However, I still don't see auto-scaling. Just the number of idle runners. That eliminates my thought that it was docker-machine errors causing the lack of autoscaling.

How does the runner manager determine when to spin up new workers?

I attached a snippet of the logs, and we can see jobs in queue for 500 and 700 seconds, and gitlab-runner "Using existing docker-machine": runner-logs.txt

joerawr commented 5 months ago

I made progress on this. The max_jobs variable was limiting the number of Runners the manager would spin up.

from the module's variables.tf

variable "runner_worker" { description = <<-EOT For detailed information, check https://docs.gitlab.com/runner/configuration/advanced-configuration.html#the-runners-section. environment_variables = List of environment variables to add to the Runner Worker (environment). max_jobs = Number of jobs which can be processed in parallel by the Runner Worker.

I had max_jobs set to 2 and what I saw was only two runners and two jobs would be handled at a time for a pipeline. Changing this to zero, and now the runners autoscale. 12 jobs in parallel trigger trigger creation of 12 runners.

I am confused by the wording here in the variables.tf file. This setting seems to limit the number of workers that are spun up when autoscaling is used.

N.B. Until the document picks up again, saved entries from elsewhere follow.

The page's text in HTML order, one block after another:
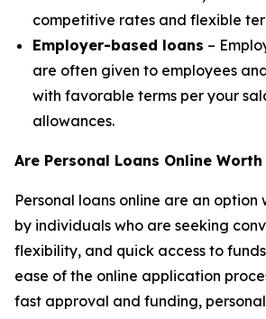
competitive rates and flexible
Employer-based loans –
are often given to employees
with favorable terms per your
allowances.
Are Personal Loans Online
Personal loans online are an
by individuals who are seeking
flexibility, and quick access to
ease of the online application
fast approval and funding,
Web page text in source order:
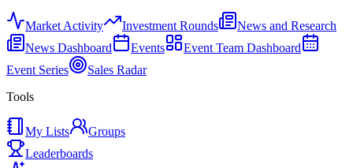
Market Activity Investment Rounds
News and Research
News Dashboard
Events
Event Team Dashboard
Event Series
Sales Radar
Tools
My Lists
Groups
Leaderboards
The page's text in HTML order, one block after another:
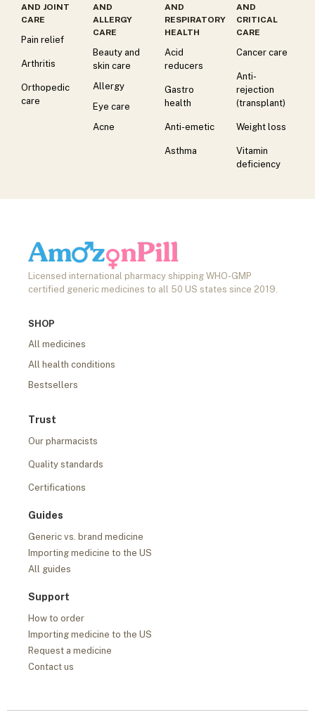
AND JOINT
CARE
Pain relief
Arthritis
Orthopedic
care
AND
ALLERGY
CARE
Beauty and
skin care
Allergy
Eye care
Acne
AND
RESPIRATORY
HEALTH
Acid
reducers
Gastro
health
Anti-emetic
Asthma
AND
CRITICAL
CARE
Cancer care
Anti-
rejection
(transplant)
Weight loss
Vitamin
deficiency
Licensed international pharmacy shipping WHO-GMP
certified generic medicines to all 50 US states since 2019.
SHOP
All medicines
All health conditions
Bestsellers
Trust
Our pharmacists
Quality standards
Certifications
Guides
Generic vs. brand medicine
Importing medicine to the US
All guides
Support
How to order
Importing medicine to the US
Request a medicine
Contact us

This max_jobs value seems to map back to the limit setting in the Gitlab docker-machine docs:

"Limit how many jobs can be handled concurrently by this registered runner. 0 (default) means do not limit."

This is what I wanted, to limit each runner to run 2 jobs in parallel.

However: "View how this setting works with the Docker Machine executor (for autoscaling)." makes it clear the behavior I have been seeing:

To limit the number of virtual machines (VMs) created by the Docker Machine executor, use the limit parameter in the [[runners]] section of the config.toml file.

Perhaps the description of max_jobs can be clarified in the variables.tf file?

Next I am trying to understand the difference between idle_count in these two settings:

runner_worker_docker_machine_instance = { idle_count = 3 # idle_count = Number of idle Runner Worker instances (not working for the Docker Runner Worker) (IdleCount). }

and runner_worker_docker_machine_autoscaling_options = [ { idle_count = 0 periods = [" *"] }

Seems that idle_count in runner_worker_docker_machine_autoscaling_options is the one that controls how many idle runners, yes?

LTegtmeier commented 3 months ago

We're seeing the same error message in docker-machine ls. Our runner is able to scale up and down. I can see the number of instances changing in the EC2 console. But, the runner is printing out these errors:

{"level":"error","msg":"UnsupportedOperation: You can't stop the Spot Instance 'i-Y' because it is associated with a one-time Spot Instance request. You can only stop Spot Instances associated with persistent Spot Instance requests.","name":"runner-X","operation":"stop","time":"2024-08-07T22:13:35Z"}
{"level":"error","msg":"\tstatus code: 400, request id: 69f08609-a312-4342-88ed-ebd35e30f97c","name":"runner-X","operation":"stop","time":"2024-08-07T22:13:35Z"}
{"error":"read |0: file already closed","level":"warning","msg":"Problem while reading command output","time":"2024-08-07T22:13:35Z"}
{"error":"exit status 1","level":"warning","lifetime":1365297031454,"msg":"Error while stopping machine","name":"runner-X","reason":"too many idle machines","time":"2024-08-07T22:13:35Z","used":336125,"usedCount":5}

Is it related to this issue?

How does docker-machine install docker on the new nodes? Can we control whether it installs a version that is incompatible (27.1.1 in our case)?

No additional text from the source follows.